Going through the entries below, work out how many lines have the string "Singularity" in them. Give the number and nothing more.

Top of MATERIALS PROVIDED

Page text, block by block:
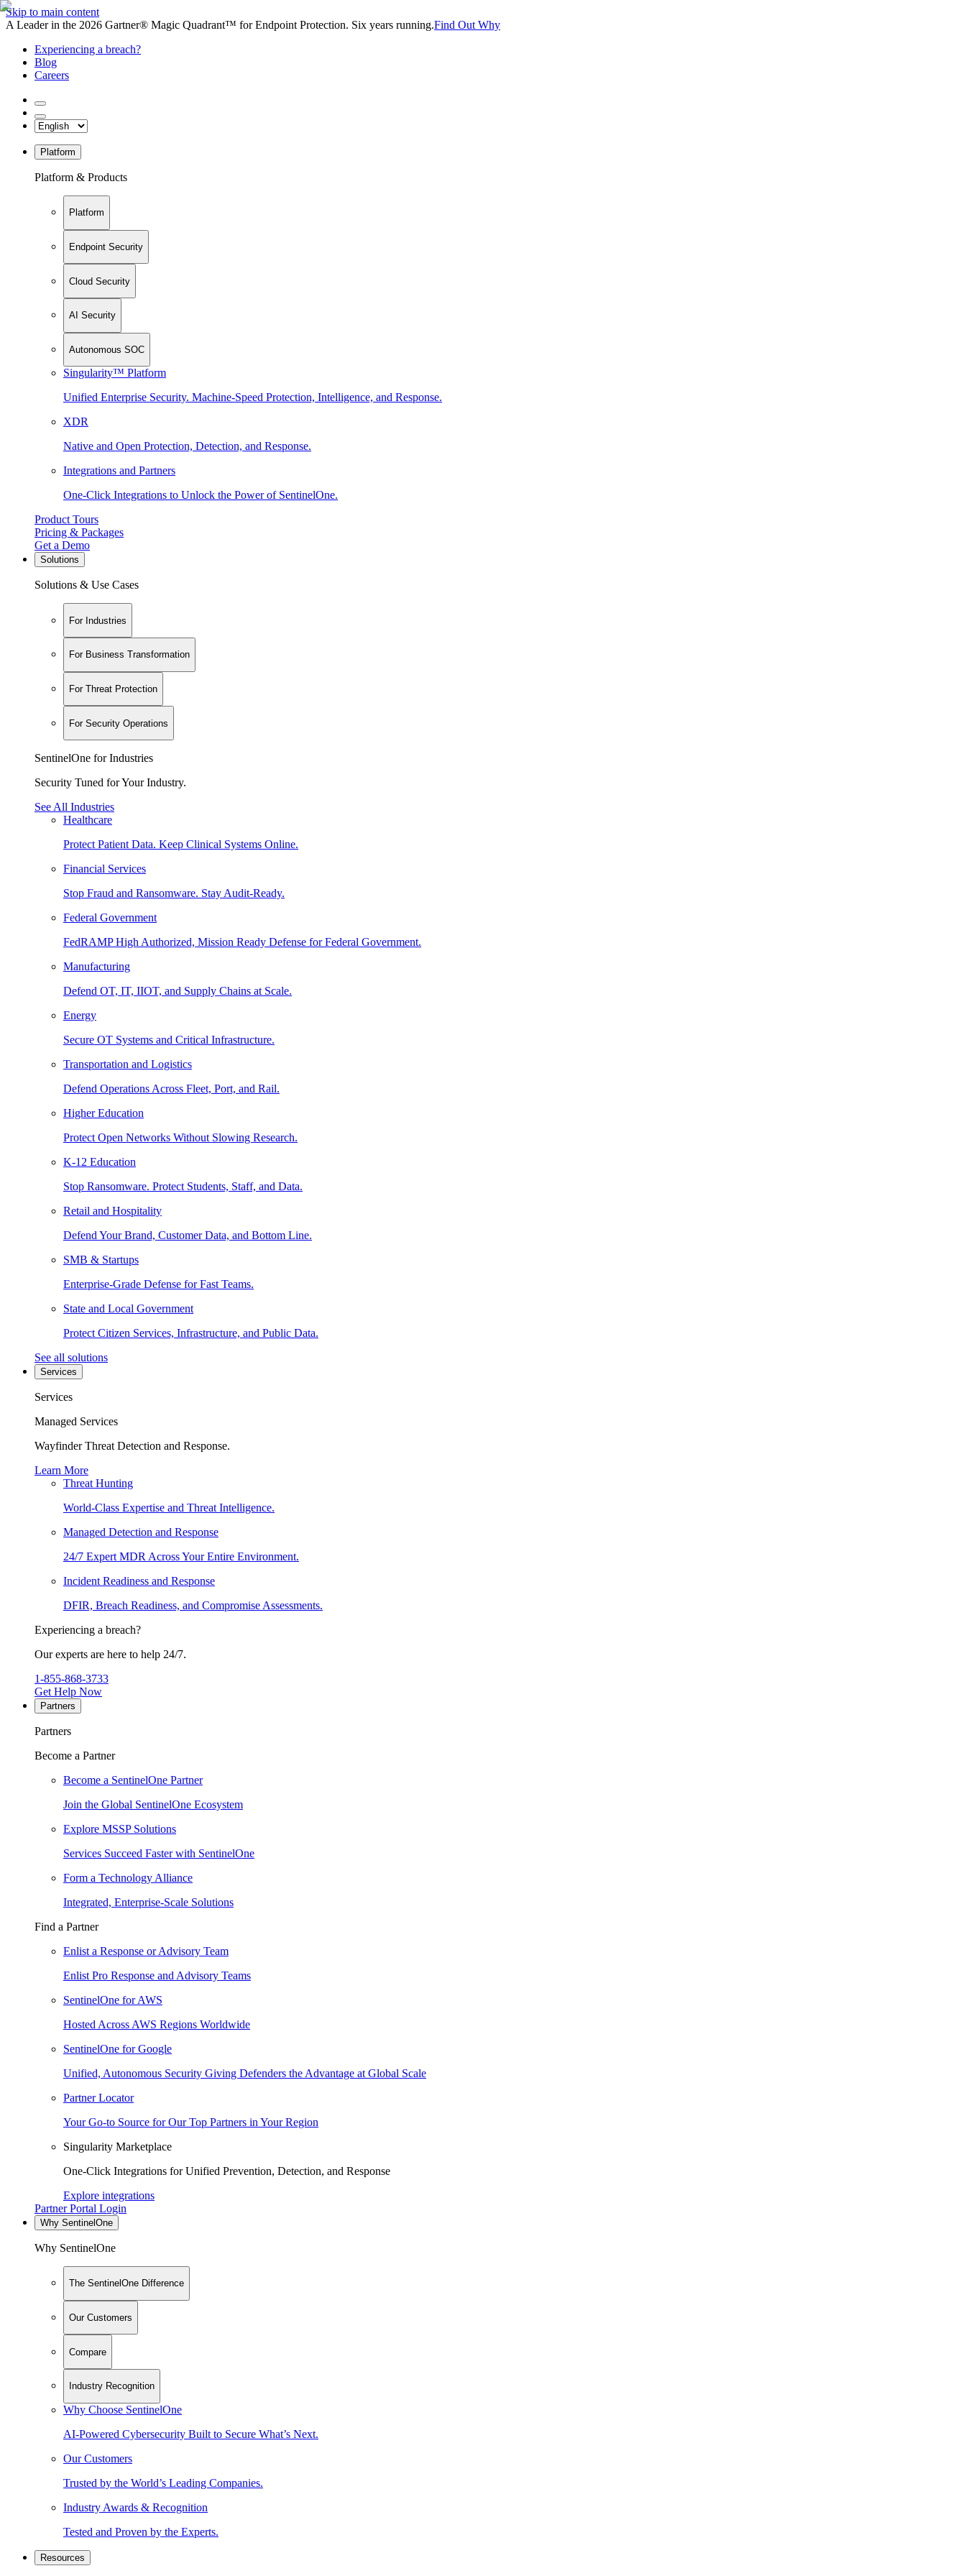
Skip to main content
A Leader in the 2026 Gartner® Magic Quadrant™ for Endpoint Protection. Six years running.Find Out Why
Experiencing a breach?
Blog
Careers
Platform
Platform & Products
Platform
Endpoint Security
Cloud Security
AI Security
Autonomous SOC
Singularity™ Platform
Unified Enterprise Security. Machine-Speed Protection, Intelligence, and Response.
XDR
Native and Open Protection, Detection, and Response.
Integrations and Partners
One-Click Integrations to Unlock the Power of SentinelOne.
Product Tours
Pricing & Packages
Get a Demo
Solutions
Solutions & Use Cases
For Industries
For Business Transformation
For Threat Protection
For Security Operations
SentinelOne for Industries
Security Tuned for Your Industry.
See All Industries
Healthcare
Protect Patient Data. Keep Clinical Systems Online.
Financial Services
Stop Fraud and Ransomware. Stay Audit-Ready.
Federal Government
FedRAMP High Authorized, Mission Ready Defense for Federal Government.
Manufacturing
Defend OT, IT, IIOT, and Supply Chains at Scale.
Energy
Secure OT Systems and Critical Infrastructure.
Transportation and Logistics
Defend Operations Across Fleet, Port, and Rail.
Higher Education
Protect Open Networks Without Slowing Research.
K-12 Education
Stop Ransomware. Protect Students, Staff, and Data.
Retail and Hospitality
Defend Your Brand, Customer Data, and Bottom Line.
SMB & Startups
Enterprise-Grade Defense for Fast Teams.
State and Local Government
Protect Citizen Services, Infrastructure, and Public Data.
See all solutions
Services
Services
Managed Services
Wayfinder Threat Detection and Response.
Learn More
Threat Hunting
World-Class Expertise and Threat Intelligence.
Managed Detection and Response
24/7 Expert MDR Across Your Entire Environment.
Incident Readiness and Response
DFIR, Breach Readiness, and Compromise Assessments.
Experiencing a breach?
Our experts are here to help 24/7.
1-855-868-3733
Get Help Now
Partners
Partners
Become a Partner
Become a SentinelOne Partner
Join the Global SentinelOne Ecosystem
Explore MSSP Solutions
Services Succeed Faster with SentinelOne
Form a Technology Alliance
Integrated, Enterprise-Scale Solutions
Find a Partner
Enlist a Response or Advisory Team
Enlist Pro Response and Advisory Teams
SentinelOne for AWS
Hosted Across AWS Regions Worldwide
SentinelOne for Google
Unified, Autonomous Security Giving Defenders the Advantage at Global Scale
Partner Locator
Your Go-to Source for Our Top Partners in Your Region
Singularity Marketplace
One-Click Integrations for Unified Prevention, Detection, and Response
Explore integrations
Partner Portal Login
Why SentinelOne
Why SentinelOne
The SentinelOne Difference
Our Customers
Compare
Industry Recognition
Why Choose SentinelOne
AI-Powered Cybersecurity Built to Secure What’s Next.
Our Customers
Trusted by the World’s Leading Companies.
Industry Awards & Recognition
Tested and Proven by the Experts.
Resources
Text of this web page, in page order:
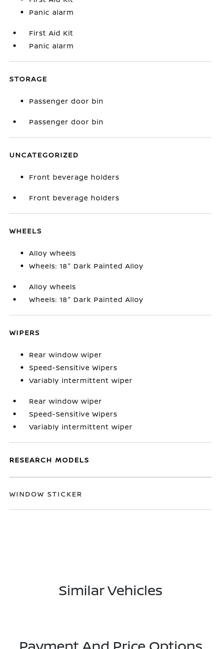
Panic alarm
First Aid Kit
Panic alarm
STORAGE
Passenger door bin
Passenger door bin
UNCATEGORIZED
Front beverage holders
Front beverage holders
WHEELS
Alloy wheels
Wheels: 18" Dark Painted Alloy
Alloy wheels
Wheels: 18" Dark Painted Alloy
WIPERS
Rear window wiper
Speed-Sensitive Wipers
Variably intermittent wiper
Rear window wiper
Speed-Sensitive Wipers
Variably intermittent wiper
RESEARCH MODELS
WINDOW STICKER
Similar Vehicles

Bottom of MATERIALS PROVIDED

§ WORKED SOLUTION
2